Grace: Oh, I think the most alone is usually if she's been in the hospital and I don't have a clear path for it or, like I said, those those 10 days after her trach surgery. And I'm sure you guys feel this way too, but it felt like there was so much on me to figure it out.

It's like the doctors can only do so much, but I'm the one who knows [00:33:00] her, and so I feel like during that time I didn't eat. I barely drank. I lost I don't even know, I wanna say like 10 pounds, like in a short amount of time, maybe not that much. I just remember everybody was like, trying to get me to eat. But you just feel like it's all on you. Yeah. You're like, physically can't, I know I can't swallow food.

And then there's been one time when Nella had a really bad plug and we couldn't figure out what caused it and I remember just being like, you just literally feel the weight of the world. And my husband is fantastic. He, I have a co-parent and absolutely. Everything I can do, he can do everything he can do, I can do, he does do trach changes a little bit better than me. But we won't talk about that. But it's even then, like he's so clinical at looking at what is in front of us. Whereas I don't know. I feel like we just know our kids and we know we we know our girls like a sixth sense and it's yeah, they might be presenting this way. But it's what is X, Y, Z going on? So I definitely feel that way.
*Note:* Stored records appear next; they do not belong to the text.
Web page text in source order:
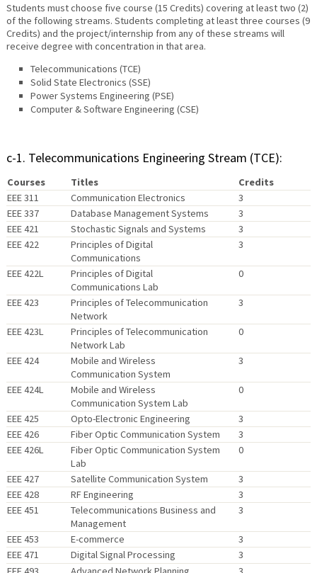
Students must choose five course (15 Credits) covering at least two (2)
of the following streams. Students completing at least three courses (9
Credits) and the project/internship from any of these streams will
receive degree with concentration in that area.
Telecommunications (TCE)
Solid State Electronics (SSE)
Power Systems Engineering (PSE)
Computer & Software Engineering (CSE)
c-1. Telecommunications Engineering Stream (TCE):
Courses Titles
Credits
EEE 311
Communication Electronics
3
EEE 337
Database Management Systems
3
EEE 421
Stochastic Signals and Systems
3
EEE 422
Principles of Digital
Communications
3
EEE 422L
Principles of Digital
Communications Lab
0
EEE 423
Principles of Telecommunication
Network
3
EEE 423L
Principles of Telecommunication
Network Lab
0
EEE 424
Mobile and Wireless
Communication System
3
EEE 424L
Mobile and Wireless
Communication System Lab
0
EEE 425 Opto-Electronic Engineering
3
EEE 426
Fiber Optic Communication System
3
EEE 426L
Fiber Optic Communication System
Lab
0
EEE 427 Satellite Communication System
3
EEE 428
RF Engineering
3
EEE 451
Telecommunications Business and
Management
3
EEE 453 E-commerce
3
EEE 471
Digital Signal Processing
3

I hate saying that my mental health is tied to how well she's doing, but in a lot of the times, like it is, like during that time when , I [00:34:00] don't know what's going on. It's like literally the only thing you can do is pray and it's almost like. just surrender. I don't know. I'm here , help me. Like I don't. It's such a helpless feeling when your children are like that and you dunno how to go forward. 

Deonna: My mental health is completely tied up in how well she's doing. Like she's, my daughter's been doing really well lately, so I've been all happy and you know everything. But it's really hard 'cause we all know that one moment. Could change our whole life, and I don't think other moms think that way. Like they don't contemplate their children's mortality on a multiple times a day basis.

Like we have to. It sucks, and I can feel if any bad thing happens with her, or if we lose a nurse or anything, that makes me feel a tiny bit unstable. Yep. I can totally freak out. And when you said you don't, you weren't eating, I remember [00:35:00] right after Allie got hurt, I remember laying in my bed crying and my mom is literally trying to put a cracker into my mouth and I was like eating it and I couldn't even swallow my food.

I didn't even know there was a sadness or a, stress that could make you not able to eat or drink anything. Like it was crazy.

Rhandyl: Yeah. , Anytime we have a emergency or a hospitalization, that's when my world is crashing down and that's when I'm definitely the most vulnerable. And same thing like you said, when, all you can do is surrender and just be like, because you're not in control of, as much as we wanna be, be anything, we are not in control. And those moments remind us the most and when things are going great, it's great. , But in the back of your mind, I feel like you're just always don't get too comfortable. And that's something that parents like us can relate to in a way. . It's something, I don't wish [00:36:00] upon anyone, 

Deonna: Watching your videos and stuff, it looks like you and your husband have a really fun relationship and everything, but what relationship advice would you give other parents who have kids with disabilities?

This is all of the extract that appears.